<BASE> processing by browsers

Grzegorz Staniak (GSTANIAK@golem.umcs.lublin.pl)
Sat, 29 Apr 1995 20:58:54 +0100


From: "Grzegorz Staniak" <GSTANIAK@golem.umcs.lublin.pl>
To: www-html@www10.w3.org
Date:          Sat, 29 Apr 1995 20:58:54 +0100
Subject:       <BASE> processing by browsers
Message-Id: <93C3A768A0@golem.umcs.lublin.pl>


Just a couple of thoughts as concerns the <BASE> tag. 

I use the tag arbitrarily, i.e. do not always make it include the 
actual URL of the document that contains the tag - sometimes the tag 
points to a directory a level or two above the document, which allows 
me to easily refer to other documents in neighbouring directories, 
like this:

(for a URL like "http://my.www.server/foo/bar/my_document.html")

         <BASE HREF="http://my.www.server/foo">
         ...
         <A HREF="/bara/another_document.html">
         <A HREF="/barb/yet_another.html">
         <A HREF="/barc/and_one_more.html">

This way, there's no URL of the retrieved document anywhere in its 
content; however, the links are put in a context and after saving and 
opening locally such a file is still fully functional - every link works.

The problem is that a number of browsers know better what the value 
of my <BASE> tag should be, i.e. they assume that it must contain the 
URL of my document. Not surprisingly, while trying to follow any of 
the links from the example above you're going to see the 404 "Not 
Found" error messages, giving URLs like:
     
      "http://my.www.server/foo/bar//bara/another_document.html", 

which, I agree, do not exist.

My point is that this is a mistake on the side of browser developers. 
There's nothing in the HTML 3.0 specs (or HTML 2.0 for that matter) 
that would prevent the author from aribtrary use of the tag. If HTML 
3.0 mentions that the default BASE is the URL of the document itself, 
then talking of defaults only makes sense if you're allowed to 
override them, doesn't it.

The internet draft on Relative Uniform Resource Locators, <draft-ietf-uri-
relative-url-06.txt> proposes another way of doing what I do: using 
"." and ".." in the relative path, like:

       <BASE HREF="http://my.www.server/foo/bar/my_document.html">
       ...
       <A HREF="../bara/another_document.html">

but in section 3 "Establishing a base URL" it stresses that the base 
URL embedded in the document's content should take priority, while 
parsing, over any other way of establishing it. 

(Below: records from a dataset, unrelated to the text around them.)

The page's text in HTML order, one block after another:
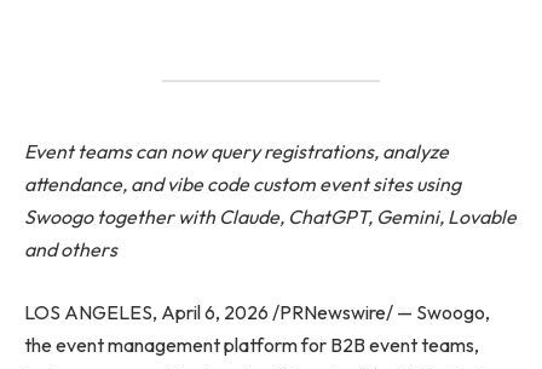
Event teams can now query registrations, analyze
attendance, and vibe code custom event sites using
Swoogo together with Claude, ChatGPT, Gemini, Lovable
and others
LOS ANGELES, April 6, 2026 /PRNewswire/ — Swoogo,
the event management platform for B2B event teams,

I have a feeling that at a time multiple <BASE> tags were proposed, 
to serve more or less the same function as my arbitrary <BASE>. It 
seems this has been dropped since then.

Perhaps the issue is not that important, but more widespread use of 
the <BASE> and relative URLs would make saved files more useful - 
very often I save an interesting page only to see, after opening it 
locally, that it's full of relative URLs but has no <BASE> tag, and 
all the links are useless.


-------------------------------
Grzesiek Staniak
<gstaniak@golem.umcs.lublin.pl>
<gstaniak@galen.imw.lublin.pl>